P-values can indicate whether or not the null hypothesis should be rejected; however, p-values alone are not enough to show the relative size differences between groups. Therefore, both the statistical significance and the effect size should be reported when discussing the results of a study.

For example, suppose the sample size in our clinical trials was very large, maybe 1,000, and we found the p-value to be .035. The difference between the two drugs is statistically significant because the p-value was less than .05. However, if we looked at the difference in the actual times the drugs were effective, we might find that the new drug lasted only 2 minutes longer than the standard drug. Large sample sizes generally show even very small differences to be significant. We would need this information to make any recommendations based on the results of the trial.

Statistical significance, or p-values, are dependent on both sample size and effect size. Therefore, they all need to be reported for readers to clearly understand the results.

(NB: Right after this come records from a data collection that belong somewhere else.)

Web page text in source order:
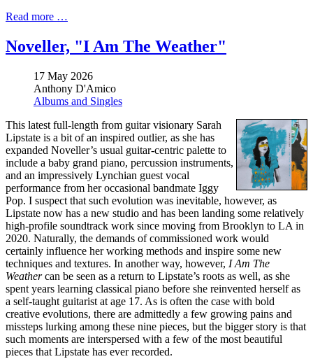
Read more …
Noveller, "I Am The Weather"
17 May 2026
Anthony D'Amico
Albums and Singles
This latest full-length from guitar visionary Sarah
Lipstate is a bit of an inspired outlier, as she has
expanded Noveller’s usual guitar-centric palette to
include a baby grand piano, percussion instruments,
and an impressively Lynchian guest vocal
performance from her occasional bandmate Iggy
Pop. I suspect that such evolution was inevitable, however, as
Lipstate now has a new studio and has been landing some relatively
high-profile soundtrack work since moving from Brooklyn to LA in
2020. Naturally, the demands of commissioned work would
certainly influence her working methods and inspire some new
techniques and textures. In another way, however, I Am The
Weathercan be seen as a return to Lipstate’s roots as well, as she
spent years learning classical piano before she reinvented herself as
a self-taught guitarist at age 17. As is often the case with bold
creative evolutions, there are admittedly a few growing pains and
missteps lurking among these nine pieces, but the bigger story is that
such moments are interspersed with a few of the most beautiful
pieces that Lipstate has ever recorded.
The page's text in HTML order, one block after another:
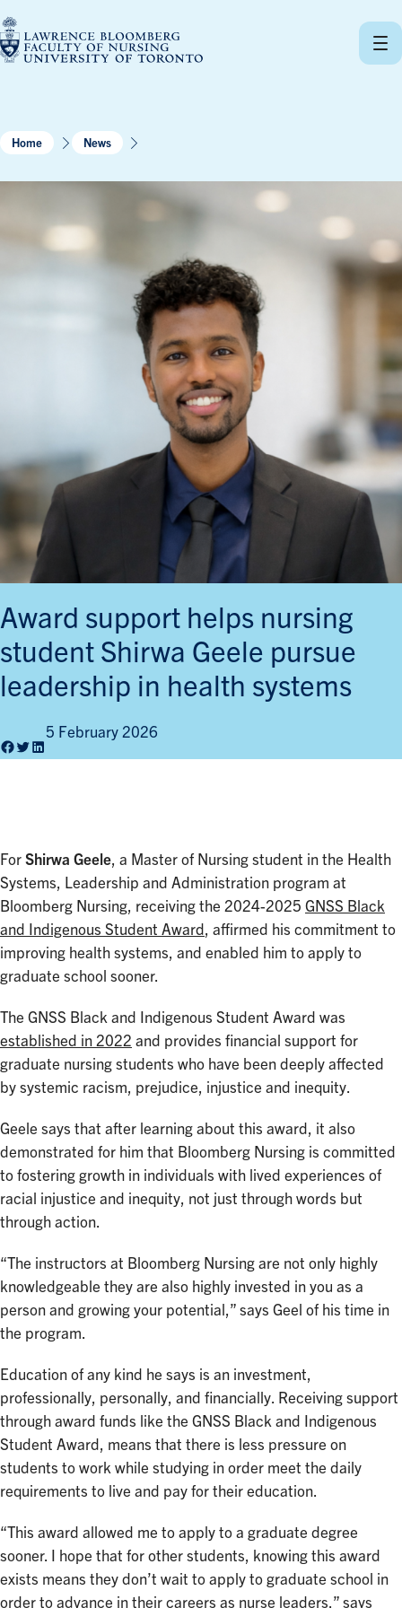
to
content
Home News
Award support helps nursing
student Shirwa Geele pursue
leadership in health systems
5 February 2026
For Shirwa Geele, a Master of Nursing student in the Health
Systems, Leadership and Administration program at
Bloomberg Nursing, receiving the 2024-2025 GNSS Black
and Indigenous Student Award , affirmed his commitment to
improving health systems, and enabled him to apply to
graduate school sooner.
The GNSS Black and Indigenous Student Award was
established in 2022 and provides financial support for
graduate nursing students who have been deeply affected
by systemic racism, prejudice, injustice and inequity.
Geele says that after learning about this award, it also
demonstrated for him that Bloomberg Nursing is committed
to fostering growth in individuals with lived experiences of
racial injustice and inequity, not just through words but
through action.
“The instructors at Bloomberg Nursing are not only highly
knowledgeable they are also highly invested in you as a
person and growing your potential,” says Geel of his time in
the program.
Education of any kind he says is an investment,
professionally, personally, and financially. Receiving support
through award funds like the GNSS Black and Indigenous
Student Award, means that there is less pressure on
students to work while studying in order meet the daily
requirements to live and pay for their education.
“This award allowed me to apply to a graduate degree
sooner. I hope that for other students, knowing this award
exists means they don’t wait to apply to graduate school in
order to advance in their careers as nurse leaders,” says

**Things to consider while using p-values **

P-values are very useful tools for researchers. However, much care must be taken to avoid treating them as black and white indicators of a study’s results or misusing them. Here are a few other things to consider when using p-values:

- When using p-values in your research report, it’s a good idea to pay attention to your target journal’s guidelines on formatting. Typically, p-values are written without a leading zero. For example, write
*p*= .01 instead of*p*= 0.01. Also, p-values, like all other variables, are usually italicized, and spaces are included on both sides of the equal sign. - The significance threshold needs to be set prior to the experiment being conducted. Setting the significance level after looking at the data to ensure a positive result is considered unethical.
- P-values have nothing to say about the alternative hypothesis. If your results indicate that the null hypothesis should be rejected, it does not mean that you accept the alternative hypothesis.
- P-values never prove anything. All they can do is provide evidence to support rejecting or not rejecting the null hypothesis. Statistics are extremely non-committal.
- “Nonsignificant” is the opposite of significant. Never report that the results were “insignificant.”